▸ WORK REQUIRED
Copy the lines below exactly. No picture goes into the copy.

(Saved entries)

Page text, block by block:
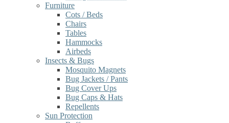
Furniture
Cots / Beds
Chairs
Tables
Hammocks
Airbeds
Insects & Bugs
Mosquito Magnets
Bug Jackets / Pants
Bug Cover Ups
Bug Caps & Hats
Repellents
Sun Protection
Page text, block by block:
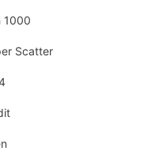
1000
Scatter
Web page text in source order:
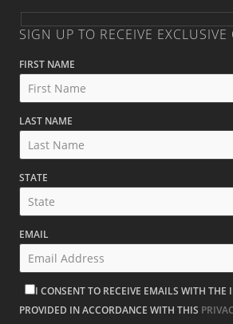
SIGN UP TO RECEIVE EXCLUSIVE
FIRST NAME
LAST NAME
STATE
EMAIL
I CONSENT TO RECEIVE EMAILS WITH THE
PROVIDED IN ACCORDANCE WITH THIS
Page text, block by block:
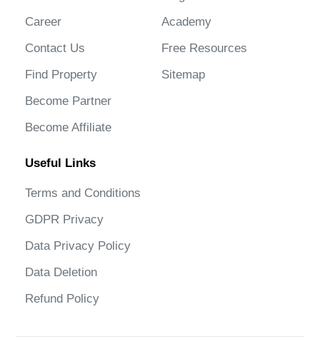
Career
Contact Us
Find Property
Become Partner
Become Affiliate
Academy
Free Resources
Sitemap
Useful Links
Terms and Conditions
GDPR Privacy
Data Privacy Policy
Data Deletion
Refund Policy
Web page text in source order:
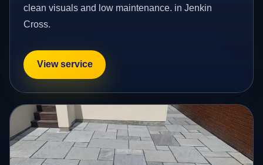
clean visuals and low maintenance. in Jenkin
Cross.
View service
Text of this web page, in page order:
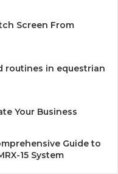
Screen From
routines in equestrian
Your Business
Guide to
15 System
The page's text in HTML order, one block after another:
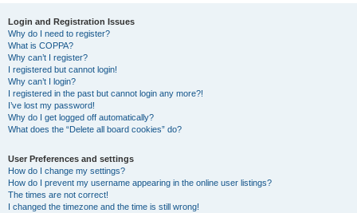
Login and Registration Issues
Why do I need to register?
What is COPPA?
Why can’t I register?
I registered but cannot login!
Why can’t I login?
I registered in the past but cannot login any more?!
I’ve lost my password!
Why do I get logged off automatically?
What does the “Delete all board cookies” do?
User Preferences and settings
How do I change my settings?
How do I prevent my username appearing in the online user listings?
The times are not correct!
I changed the timezone and the time is still wrong!
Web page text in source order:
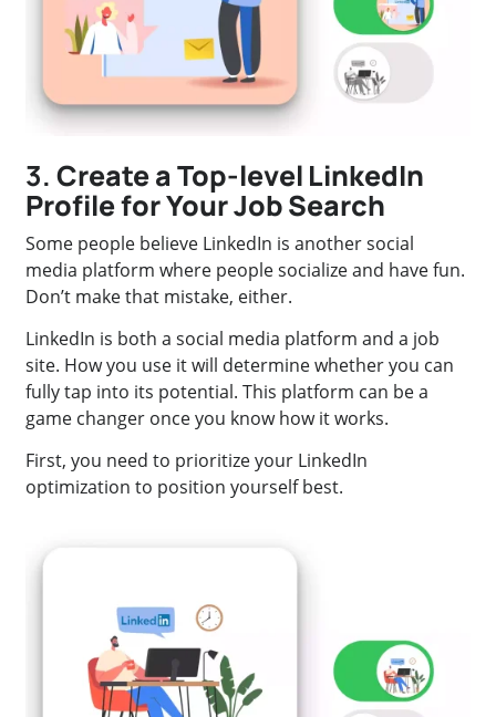
3.Create a Top-level LinkedIn
Profile for Your Job Search
Some people believe LinkedIn is another social
media platform where people socialize and have fun.
Don’t make that mistake, either.
LinkedIn is both a social media platform and a job
site. How you use it will determine whether you can
fully tap into its potential. This platform can be a
game changer once you know how it works.
First, you need to prioritize your LinkedIn
optimization to position yourself best.
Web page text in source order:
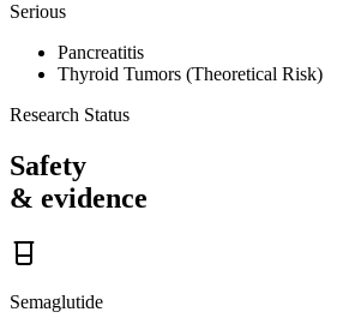
Serious
Pancreatitis
Thyroid Tumors (Theoretical Risk)
Research Status
Safety
& evidence
Semaglutide
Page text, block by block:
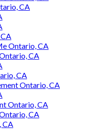
CA
Ontario, CA
CA
CA
Ontario, CA
Ontario, CA
CA
CA
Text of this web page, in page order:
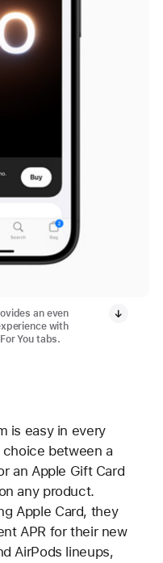
an even
with
You tabs.
is easy in every
between a
an Apple Gift Card
any product.
Apple Card, they
APR for their new
AirPods lineups,
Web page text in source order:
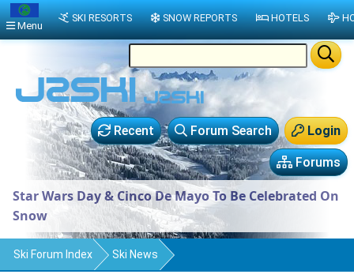
Login
Forum Search
Recent
Forums
Star Wars Day & Cinco De Mayo To Be Celebrated On
Snow
Ski Forum Index Ski News
Menu
SKI RESORTS SNOW REPORTS HOTELS
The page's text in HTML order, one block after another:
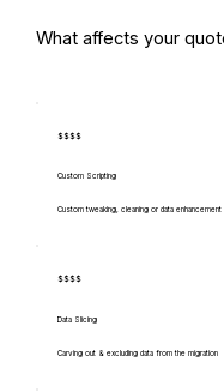
What affects your
$$$$
Custom Scripting
Custom tweaking, cleaning or data enhancement
$$$$
Data Slicing
Carving out & excluding data from the migration
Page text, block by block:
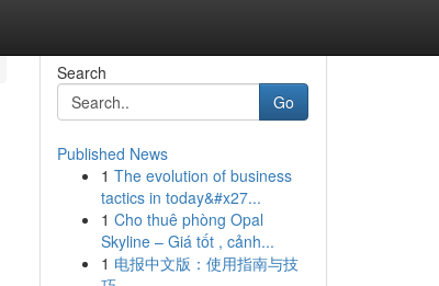
Search
Go
Published News
1 The evolution of business
tactics in today&#x27...
1 Cho thuê phòng Opal
Skyline – Giá tốt , cảnh...
1 电报中文版：使用指南与技
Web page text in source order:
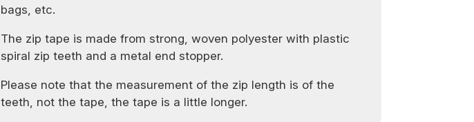
bags, etc.
The zip tape is made from strong, woven polyester with plastic
spiral zip teeth and a metal end stopper.
Please note that the measurement of the zip length is of the
teeth, not the tape, the tape is a little longer.

▸ COMPLETED EXERCISE
Page text, block by block:
Furniture
Cots / Beds
Chairs
Tables
Hammocks
Airbeds
Insects & Bugs
Mosquito Magnets
Bug Jackets / Pants
Bug Cover Ups
Bug Caps & Hats
Repellents
Sun Protection
Page text, block by block:
1000
Scatter
Web page text in source order:
SIGN UP TO RECEIVE EXCLUSIVE
FIRST NAME
LAST NAME
STATE
EMAIL
I CONSENT TO RECEIVE EMAILS WITH THE
PROVIDED IN ACCORDANCE WITH THIS
Page text, block by block:
Career
Contact Us
Find Property
Become Partner
Become Affiliate
Academy
Free Resources
Sitemap
Useful Links
Terms and Conditions
GDPR Privacy
Data Privacy Policy
Data Deletion
Refund Policy
Web page text in source order:
clean visuals and low maintenance. in Jenkin
Cross.
View service
Text of this web page, in page order:
Screen From
routines in equestrian
Your Business
Guide to
15 System
The page's text in HTML order, one block after another:
Login and Registration Issues
Why do I need to register?
What is COPPA?
Why can’t I register?
I registered but cannot login!
Why can’t I login?
I registered in the past but cannot login any more?!
I’ve lost my password!
Why do I get logged off automatically?
What does the “Delete all board cookies” do?
User Preferences and settings
How do I change my settings?
How do I prevent my username appearing in the online user listings?
The times are not correct!
I changed the timezone and the time is still wrong!
Web page text in source order:
3.Create a Top-level LinkedIn
Profile for Your Job Search
Some people believe LinkedIn is another social
media platform where people socialize and have fun.
Don’t make that mistake, either.
LinkedIn is both a social media platform and a job
site. How you use it will determine whether you can
fully tap into its potential. This platform can be a
game changer once you know how it works.
First, you need to prioritize your LinkedIn
optimization to position yourself best.
Web page text in source order:
Serious
Pancreatitis
Thyroid Tumors (Theoretical Risk)
Research Status
Safety
& evidence
Semaglutide
Page text, block by block:
CA
Ontario, CA
CA
CA
Ontario, CA
Ontario, CA
CA
CA
Text of this web page, in page order:
an even
with
You tabs.
is easy in every
between a
an Apple Gift Card
any product.
Apple Card, they
APR for their new
AirPods lineups,
Web page text in source order:
Login
Forum Search
Recent
Forums
Star Wars Day & Cinco De Mayo To Be Celebrated On
Snow
Ski Forum Index Ski News
Menu
SKI RESORTS SNOW REPORTS HOTELS
The page's text in HTML order, one block after another:
What affects your
$$$$
Custom Scripting
Custom tweaking, cleaning or data enhancement
$$$$
Data Slicing
Carving out & excluding data from the migration
Page text, block by block:
Search
Go
Published News
1 The evolution of business
tactics in today&#x27...
1 Cho thuê phòng Opal
Skyline – Giá tốt , cảnh...
1 电报中文版：使用指南与技
Web page text in source order:
bags, etc.
The zip tape is made from strong, woven polyester with plastic
spiral zip teeth and a metal end stopper.
Please note that the measurement of the zip length is of the
teeth, not the tape, the tape is a little longer.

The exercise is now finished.